Packing for a zero-carbon market

Haverfordwest-based potato packer Puffin Produce is looking to expand by tapping into the potential growth market for zero-carbon potatoes by encouraging its growers down a more sustainable production route.

The group is aiming to make sustainable potatoes affordable by using the natural advantages of the area for spud growing, in terms of high organic matter soils, good rotations in a mixed arable and livestock area and less need for irrigation with the high rainfall.

Group CEO Huw Thomas says the company is working with six of its growers who can offset the carbon used on their farm, to help them offset carbon emissions through the supply chain, and he has high hopes for the brand’s success

”As the brand grows we hope we will pull in more of our potato growers and the aim is that consumers will pay no more for sustainably produced potatoes,” he says.

The operation, which started out as a growers’ co-operative, has been a limited company since 1995, with an annual turnover of over £30m, and 90% of its business is in potatoes, with the rest in packing cauliflowers, leeks, savoy cabbages and daffodils.

It has 25 Welsh potato growers supplying its packhouse, and within that number there are the six growers who produce potatoes that can offset all the carbon emissions from growing the crop.

Full carbon footprint

Mr Scale is actually offsetting the full carbon footprint of his potatoes completely on farm and through the whole supply chain by growing summer cover crops rather than just in the autumn, while the 110 miles of hedgerows on his farm also help sequester carbon.

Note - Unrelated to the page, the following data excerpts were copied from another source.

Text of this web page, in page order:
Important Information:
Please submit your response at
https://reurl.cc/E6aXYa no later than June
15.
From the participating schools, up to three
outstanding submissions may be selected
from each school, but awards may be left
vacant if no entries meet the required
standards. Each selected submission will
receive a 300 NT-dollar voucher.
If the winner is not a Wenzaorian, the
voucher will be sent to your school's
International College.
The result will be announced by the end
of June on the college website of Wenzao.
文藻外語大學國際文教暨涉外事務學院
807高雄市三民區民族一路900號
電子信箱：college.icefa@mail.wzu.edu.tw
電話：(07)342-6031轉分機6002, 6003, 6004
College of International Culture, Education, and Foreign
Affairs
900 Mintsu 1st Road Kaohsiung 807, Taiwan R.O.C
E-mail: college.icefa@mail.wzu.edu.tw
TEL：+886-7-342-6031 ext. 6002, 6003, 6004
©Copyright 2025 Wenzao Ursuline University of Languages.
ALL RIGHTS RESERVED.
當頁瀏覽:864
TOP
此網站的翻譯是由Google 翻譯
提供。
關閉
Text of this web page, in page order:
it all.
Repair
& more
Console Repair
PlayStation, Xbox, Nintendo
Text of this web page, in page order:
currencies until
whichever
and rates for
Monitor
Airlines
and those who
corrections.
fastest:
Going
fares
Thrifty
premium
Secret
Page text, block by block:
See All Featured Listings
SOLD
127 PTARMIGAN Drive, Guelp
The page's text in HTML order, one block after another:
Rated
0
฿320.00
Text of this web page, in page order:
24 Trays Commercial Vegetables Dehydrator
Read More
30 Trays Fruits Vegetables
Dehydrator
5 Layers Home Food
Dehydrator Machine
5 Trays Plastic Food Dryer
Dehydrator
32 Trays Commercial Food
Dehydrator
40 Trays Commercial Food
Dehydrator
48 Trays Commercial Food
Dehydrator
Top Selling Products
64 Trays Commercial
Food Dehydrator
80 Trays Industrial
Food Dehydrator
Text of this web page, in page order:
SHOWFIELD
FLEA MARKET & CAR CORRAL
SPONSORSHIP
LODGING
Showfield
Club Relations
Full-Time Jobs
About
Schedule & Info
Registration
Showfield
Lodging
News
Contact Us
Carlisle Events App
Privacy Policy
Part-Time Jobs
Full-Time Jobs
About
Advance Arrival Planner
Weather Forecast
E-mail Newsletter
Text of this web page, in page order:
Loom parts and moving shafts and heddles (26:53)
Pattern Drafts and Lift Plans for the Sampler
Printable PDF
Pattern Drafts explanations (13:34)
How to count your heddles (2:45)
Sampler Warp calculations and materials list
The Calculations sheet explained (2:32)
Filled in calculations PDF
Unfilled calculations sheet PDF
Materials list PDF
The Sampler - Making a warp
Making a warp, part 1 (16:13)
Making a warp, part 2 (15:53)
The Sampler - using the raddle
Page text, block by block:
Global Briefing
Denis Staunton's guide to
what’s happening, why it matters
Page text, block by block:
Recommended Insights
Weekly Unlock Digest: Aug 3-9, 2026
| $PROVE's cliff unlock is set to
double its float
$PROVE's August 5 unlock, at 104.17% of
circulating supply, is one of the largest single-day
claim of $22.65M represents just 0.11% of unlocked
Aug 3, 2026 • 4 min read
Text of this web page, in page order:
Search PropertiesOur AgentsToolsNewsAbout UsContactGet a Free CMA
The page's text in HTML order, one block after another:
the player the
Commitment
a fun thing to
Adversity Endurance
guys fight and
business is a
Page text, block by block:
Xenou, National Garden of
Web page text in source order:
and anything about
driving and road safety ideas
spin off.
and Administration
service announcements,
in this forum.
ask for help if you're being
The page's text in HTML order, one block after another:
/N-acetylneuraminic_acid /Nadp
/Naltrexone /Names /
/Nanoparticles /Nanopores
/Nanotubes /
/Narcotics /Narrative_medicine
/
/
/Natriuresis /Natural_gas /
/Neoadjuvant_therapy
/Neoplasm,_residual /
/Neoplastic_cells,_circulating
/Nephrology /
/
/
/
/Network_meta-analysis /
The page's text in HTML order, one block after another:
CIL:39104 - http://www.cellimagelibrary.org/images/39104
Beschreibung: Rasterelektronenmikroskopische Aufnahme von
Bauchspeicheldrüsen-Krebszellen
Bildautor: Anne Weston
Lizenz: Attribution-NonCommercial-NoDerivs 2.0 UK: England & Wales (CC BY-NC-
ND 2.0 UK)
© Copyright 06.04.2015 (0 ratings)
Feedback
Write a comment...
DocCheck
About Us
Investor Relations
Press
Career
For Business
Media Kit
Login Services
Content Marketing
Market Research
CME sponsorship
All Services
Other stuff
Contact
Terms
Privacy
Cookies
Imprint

The group helps offset the carbon footprint through the supply chain of the other five growers with carbon credit offsets.

The offsetting of carbon emission through the supply chain from Mr Scale is particularly impressive as the group calculate that only 18% of the carbon footprint from growing potatoes in Pembrokeshire comes from the farmer, with the rest from package, transport, cooking and wastage.

The group is a big supplier of potatoes to the Welsh supermarkets, but the big break for the Root Zero brand came in September 2021 with the UK-listing of the brand by Waitrose and the Co-op.

Stephen Mathias, the group’s head of field services, says the cover crops give benefits in terms of cutting nitrogen use.

Testing soils in May on Mr Scale’s farm showed a potato crop after a cover crop had 125kg/ha of soil mineralised nitrogen, while after a maize crop there was only 75kg/ha.

He points out they are growing potato varieties with some blight resistance, such as Orla, which also has good resistance to blackleg, stores well and harvests early, and also the variety Manhattan.

The traditional early “loose skinned” potatoes are grown now by only a handful of Pembrokeshire growers, as this market has declined in recent years due to ability to store competing “baby” potatoes such as Maris Peers over the winter.

The widespread use of fleece also means big East Anglia growers can compete in this early market.